“小顺,好久不见,你怎么来了?”
开门的是赵欣雨的母亲,她看到我明显有些惊讶,毕竟一年多没有露过面,如今突然间拜访,她也不知道要用何表情来面对我才好。
在一年前,赵欣雨的家庭发生了很多很多的事情,她母亲的癫狂,父亲的病重,都无疑让这个家庭承受着致命的打击。
这一次拜访,我也没有想过要和赵欣雨的母亲提起前程往事,只是面对这旧人,这种事情多多少少还是有些尴尬。
我依旧记得那一次看见赵欣雨的母亲光着身子像是一个活鬼一样拿着把刀正在她丈夫床前作法,那一幕已经深深的映入我的脑海之中了,现在在看到赵欣雨母亲的时候那个场景就又“咻!”的一下又弹了回来。

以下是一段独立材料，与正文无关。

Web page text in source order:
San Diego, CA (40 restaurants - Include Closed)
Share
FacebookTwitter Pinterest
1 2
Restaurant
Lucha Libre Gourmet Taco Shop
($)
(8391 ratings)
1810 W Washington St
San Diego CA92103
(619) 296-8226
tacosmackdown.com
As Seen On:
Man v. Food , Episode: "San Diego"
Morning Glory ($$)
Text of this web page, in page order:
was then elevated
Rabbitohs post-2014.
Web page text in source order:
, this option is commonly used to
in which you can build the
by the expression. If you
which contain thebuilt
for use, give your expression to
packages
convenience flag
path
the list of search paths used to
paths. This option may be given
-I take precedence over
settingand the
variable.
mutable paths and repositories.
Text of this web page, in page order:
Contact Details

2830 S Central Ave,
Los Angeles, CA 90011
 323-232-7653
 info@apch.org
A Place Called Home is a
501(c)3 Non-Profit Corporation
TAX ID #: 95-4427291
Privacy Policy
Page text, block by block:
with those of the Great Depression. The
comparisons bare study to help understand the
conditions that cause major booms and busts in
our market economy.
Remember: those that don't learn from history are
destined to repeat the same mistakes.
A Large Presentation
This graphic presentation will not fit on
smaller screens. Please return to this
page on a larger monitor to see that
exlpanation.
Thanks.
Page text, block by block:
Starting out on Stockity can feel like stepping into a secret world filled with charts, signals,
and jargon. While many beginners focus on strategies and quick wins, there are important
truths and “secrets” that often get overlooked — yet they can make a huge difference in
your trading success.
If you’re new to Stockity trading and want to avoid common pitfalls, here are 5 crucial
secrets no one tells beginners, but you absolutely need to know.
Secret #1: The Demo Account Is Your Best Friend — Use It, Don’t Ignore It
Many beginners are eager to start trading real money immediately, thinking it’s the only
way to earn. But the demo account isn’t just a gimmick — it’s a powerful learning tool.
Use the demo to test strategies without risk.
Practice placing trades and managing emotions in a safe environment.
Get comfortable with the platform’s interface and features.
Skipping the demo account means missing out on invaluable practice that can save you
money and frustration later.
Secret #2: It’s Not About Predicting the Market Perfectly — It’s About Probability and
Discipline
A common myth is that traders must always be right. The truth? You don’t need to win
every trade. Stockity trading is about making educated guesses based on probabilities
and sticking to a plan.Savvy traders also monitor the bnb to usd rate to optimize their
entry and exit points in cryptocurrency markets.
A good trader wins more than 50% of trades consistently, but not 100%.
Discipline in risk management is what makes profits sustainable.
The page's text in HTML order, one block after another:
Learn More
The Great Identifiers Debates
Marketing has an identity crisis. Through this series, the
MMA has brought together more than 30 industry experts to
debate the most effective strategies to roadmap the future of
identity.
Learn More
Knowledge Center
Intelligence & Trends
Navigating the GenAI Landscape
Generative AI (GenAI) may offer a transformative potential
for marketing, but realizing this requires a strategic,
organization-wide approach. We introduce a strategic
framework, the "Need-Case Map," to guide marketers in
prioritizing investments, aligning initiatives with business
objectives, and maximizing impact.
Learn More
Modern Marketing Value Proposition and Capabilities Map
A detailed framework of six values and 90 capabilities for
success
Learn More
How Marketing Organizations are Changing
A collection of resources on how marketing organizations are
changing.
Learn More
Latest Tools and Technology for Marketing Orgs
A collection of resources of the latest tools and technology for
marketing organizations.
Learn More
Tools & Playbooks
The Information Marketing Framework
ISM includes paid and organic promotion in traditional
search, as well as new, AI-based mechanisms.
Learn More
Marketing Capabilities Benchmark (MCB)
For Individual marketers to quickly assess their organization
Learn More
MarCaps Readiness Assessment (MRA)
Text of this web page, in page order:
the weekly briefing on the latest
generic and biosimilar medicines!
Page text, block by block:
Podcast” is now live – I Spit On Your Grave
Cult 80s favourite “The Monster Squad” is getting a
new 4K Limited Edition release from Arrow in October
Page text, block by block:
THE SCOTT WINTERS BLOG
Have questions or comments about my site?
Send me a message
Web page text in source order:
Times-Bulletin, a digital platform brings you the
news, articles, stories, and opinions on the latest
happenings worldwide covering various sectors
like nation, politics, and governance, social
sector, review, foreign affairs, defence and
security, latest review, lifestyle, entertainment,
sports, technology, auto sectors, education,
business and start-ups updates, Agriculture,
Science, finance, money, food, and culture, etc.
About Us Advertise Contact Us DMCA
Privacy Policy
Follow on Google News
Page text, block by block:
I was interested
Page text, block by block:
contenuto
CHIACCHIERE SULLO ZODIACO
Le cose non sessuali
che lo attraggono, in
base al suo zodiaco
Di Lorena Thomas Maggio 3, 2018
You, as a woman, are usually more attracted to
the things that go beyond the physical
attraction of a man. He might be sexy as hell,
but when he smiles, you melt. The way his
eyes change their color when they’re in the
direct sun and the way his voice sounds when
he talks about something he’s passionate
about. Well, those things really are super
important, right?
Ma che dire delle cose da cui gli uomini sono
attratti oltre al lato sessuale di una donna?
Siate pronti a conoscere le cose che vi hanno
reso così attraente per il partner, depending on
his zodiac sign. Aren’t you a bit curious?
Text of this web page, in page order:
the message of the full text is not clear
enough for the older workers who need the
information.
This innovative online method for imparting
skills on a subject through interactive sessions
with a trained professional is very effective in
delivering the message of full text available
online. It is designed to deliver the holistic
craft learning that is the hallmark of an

我被请到了大厅裏面去谈话,赵欣雨母亲还很热情的给我端上来了一杯热茶,看着那冒着白丝烟雾弥漫的茶香味,我也忍不住品尝了一口。
“那个,赵欣雨呢?我这一次前来,就是有事情要摆脱赵欣雨帮忙的。”
在我认识的那么多人之中,也只有赵欣雨才是符合那个人选要求,一来,赵欣雨和闻人寒相识,所以在帮忙去营救闻人寒这件事情上面赵欣雨相信也不会拒绝帮忙的,二来,她家裏面有钱,所以在出钱出力这方面的第一项她就可以百分百的支持了。

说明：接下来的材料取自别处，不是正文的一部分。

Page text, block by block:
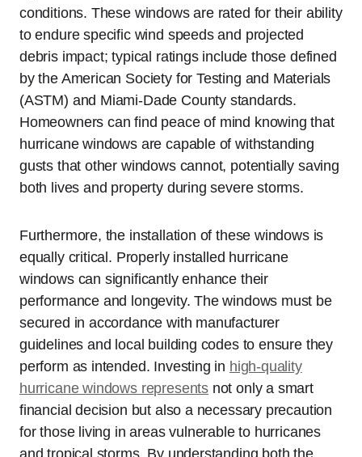
conditions. These windows are rated for their ability
to endure specific wind speeds and projected
debris impact; typical ratings include those defined
by the American Society for Testing and Materials
(ASTM) and Miami-Dade County standards.
Homeowners can find peace of mind knowing that
hurricane windows are capable of withstanding
gusts that other windows cannot, potentially saving
both lives and property during severe storms.
Furthermore, the installation of these windows is
equally critical. Properly installed hurricane
windows can significantly enhance their
performance and longevity. The windows must be
secured in accordance with manufacturer
guidelines and local building codes to ensure they
perform as intended. Investing in high-quality
hurricane windows representsnot only a smart
financial decision but also a necessary precaution
for those living in areas vulnerable to hurricanes
and tropical storms. By understanding both the
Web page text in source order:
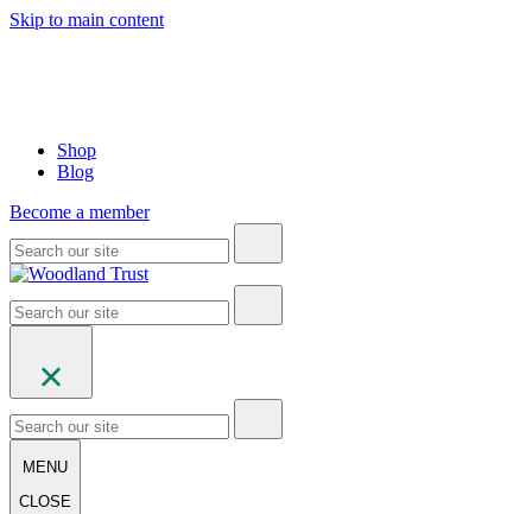
Skip to main content
Shop
Blog
Become a member
MENU
CLOSE
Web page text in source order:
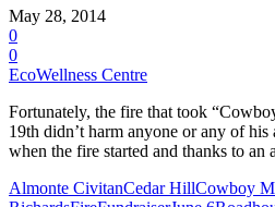
May 28, 2014
0
0
EcoWellness Centre
Fortunately, the fire that took
19th didn’t harm anyone or any of
when the fire started and thanks to an
Almonte CivitanCedar HillCowboy
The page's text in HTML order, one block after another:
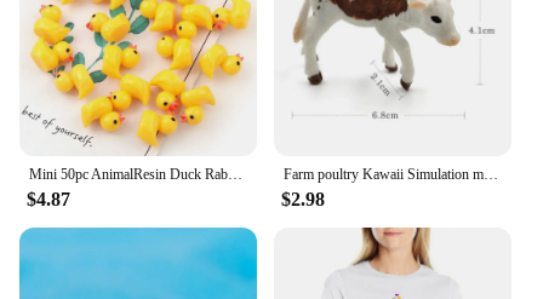
Mini 50pc AnimalResin Duck Rabbit Cows Flat Back DIY Miniature Artificial Hand Painted Resin Cabochon Craft Play Doll House Toy
$4.87
Farm poultry Kawaii Simulation mini milk Cow Cattle Bull Calf plastic Ox animal model figurine toy figures home Decor decoration
$2.98
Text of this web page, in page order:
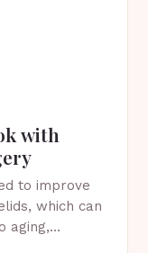
with
to improve
which can
aging,
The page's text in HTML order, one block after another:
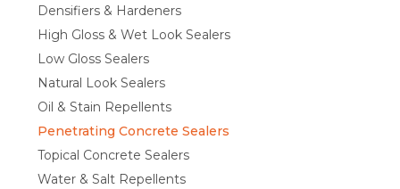
Densifiers & Hardeners
High Gloss & Wet Look Sealers
Low Gloss Sealers
Natural Look Sealers
Oil & Stain Repellents
Penetrating Concrete Sealers
Topical Concrete Sealers
Water & Salt Repellents
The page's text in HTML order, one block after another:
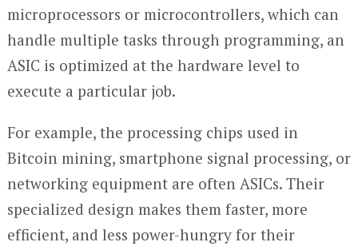
microprocessors or microcontrollers, which can
handle multiple tasks through programming, an
ASIC is optimized at the hardware level to
execute a particular job.
For example, the processing chips used in
Bitcoin mining, smartphone signal processing, or
networking equipment are often ASICs. Their
specialized design makes them faster, more
efficient, and less power-hungry for their

只是,这一次前来,没有见到赵欣雨,着实让我有些失望。
“她和她父亲一起到其他地方治病了,这段时间都不会在家。”赵欣雨的母亲明显的样子很憔悴,看来她丈夫这一段时间的不妥让他们全家都十分的不放心,这一次赵欣雨带着她父亲去外头治病,想必也是困难重重的。
只是,我有一句话没有说出来,那就是赵欣雨的父亲是自愿将二十年的寿命传授给赵欣雨的,所以这种寿命上的事情是无论如何也避免不了的,到了该死的时候就一定会有阴兵上来收尾,所以他们这样子做,这是在做着无用功,就像是一种无力的挣扎那般,即使我知道却没有说出来。

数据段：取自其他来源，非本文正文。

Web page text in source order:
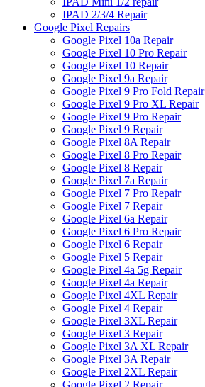
IPAD 2/3/4 Repair
Google Pixel Repairs
Google Pixel 10a Repair
Google Pixel 10 Pro Repair
Google Pixel 10 Repair
Google Pixel 9a Repair
Google Pixel 9 Pro Fold Repair
Google Pixel 9 Pro XL Repair
Google Pixel 9 Pro Repair
Google Pixel 9 Repair
Google Pixel 8A Repair
Google Pixel 8 Pro Repair
Google Pixel 8 Repair
Google Pixel 7a Repair
Google Pixel 7 Pro Repair
Google Pixel 7 Repair
Google Pixel 6a Repair
Google Pixel 6 Pro Repair
Google Pixel 6 Repair
Google Pixel 5 Repair
Google Pixel 4a 5g Repair
Google Pixel 4a Repair
Google Pixel 4XL Repair
Google Pixel 4 Repair
Google Pixel 3XL Repair
Google Pixel 3 Repair
Google Pixel 3A XL Repair
Google Pixel 3A Repair
Google Pixel 2XL Repair
Google Pixel 2 Repair
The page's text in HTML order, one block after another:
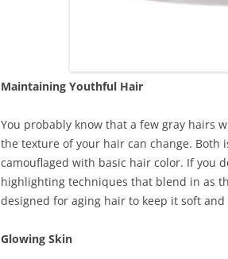
Maintaining Youthful Hair
You probably know that a few gray hairs
the texture of your hair can change. Both
camouflaged with basic hair color. If you
highlighting techniques that blend in as
designed for aging hair to keep it soft and
Glowing Skin
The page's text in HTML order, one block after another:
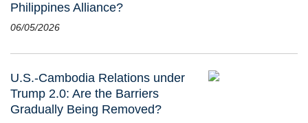
Philippines Alliance?
06/05/2026
U.S.-Cambodia Relations under
Trump 2.0: Are the Barriers
Gradually Being Removed?
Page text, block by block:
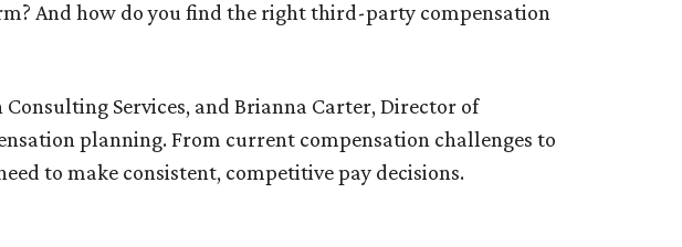
And how do you find the right third-party compensation
Services, and Brianna Carter, Director of
planning. From current compensation challenges to
to make consistent, competitive pay decisions.
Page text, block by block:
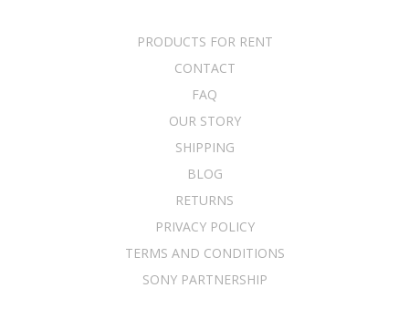
PRODUCTS FOR RENT
CONTACT
FAQ
OUR STORY
SHIPPING
BLOG
RETURNS
PRIVACY POLICY
TERMS AND CONDITIONS
SONY PARTNERSHIP
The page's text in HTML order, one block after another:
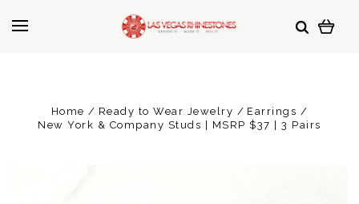
Home Ready to Wear Jewelry
Earrings
New York & Company Studs | MSRP $37 | 3 Pairs
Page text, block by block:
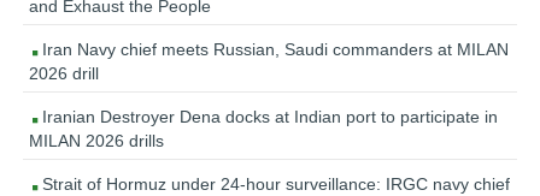
and Exhaust the People
Iran Navy chief meets Russian, Saudi commanders at MILAN
2026 drill
Iranian Destroyer Dena docks at Indian port to participate in
MILAN 2026 drills
Strait of Hormuz under 24-hour surveillance: IRGC navy chief
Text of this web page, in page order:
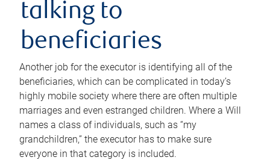
talking to
beneficiaries
Another job for the executor is identifying all of the
beneficiaries, which can be complicated in today’s
highly mobile society where there are often multiple
marriages and even estranged children. Where a Will
names a class of individuals, such as “my
grandchildren,” the executor has to make sure
everyone in that category is included.
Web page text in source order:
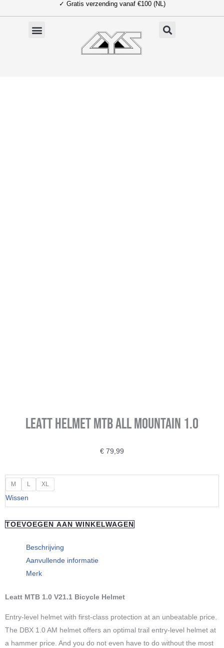
naar
✓ Gratis verzending vanaf €100 (NL)
Leatt Helmet MTB All Mountain 1.0
€ 79,99
M L XL
Wissen
Leatt
Helmet
MTB
All
TOEVOEGEN AAN WINKELWAGEN
Beschrijving
Aanvullende informatie
Merk
Leatt MTB 1.0 V21.1 Bicycle Helmet
Entry-level helmet with first-class protection at an unbeatable price.
The DBX 1.0 AM helmet offers an optimal trail entry-level helmet at
a hammer price. And you do not even have to do without the most
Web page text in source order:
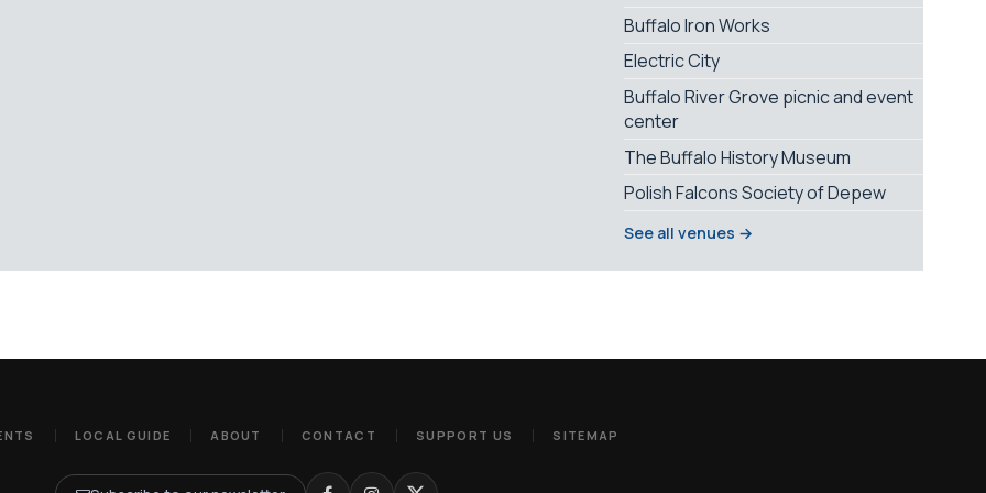
Buffalo Iron Works
Electric City
Buffalo River Grove picnic and event
center
The Buffalo History Museum
Polish Falcons Society of Depew
See all venues →
LOCAL GUIDE ABOUT CONTACT SUPPORT US SITEMAP
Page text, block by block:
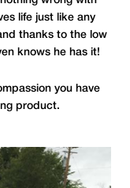
life just like any
thanks to the low
knows he has it!
you have
product.
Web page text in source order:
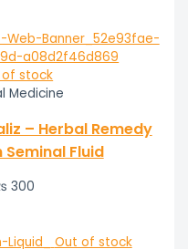
stock
Medicine
– Herbal Remedy
Seminal Fluid
300
Out of stock

那些该有希望之人,我唯一能做的,就是不要让他们的希望破灭掉,就已经是最大的仁慈了。
“既然赵欣雨不在,那么我今天就告辞了。”我说着放下手头上的茶杯,就要起身离开。
“其实,上一次听你说过之后,我也好好的反省过了,不在继续做那种危害我老公的事情了,也不再让那个大师进来了……说起来,那件事情上,我还没有好好的报答你呢,现在,你有什么困难可以方便和我说说嘛,如果我帮得上忙,我一定会帮忙的。”
说起来,我也想起来一年以前,这裏来了一个黑衣人大师,只是那个人根本不是以善为理由去行行事,根本就是心有不轨,借用着赵欣雨母亲为了丈夫的病情的着急程度肆意作乱,就像是养小鬼那般。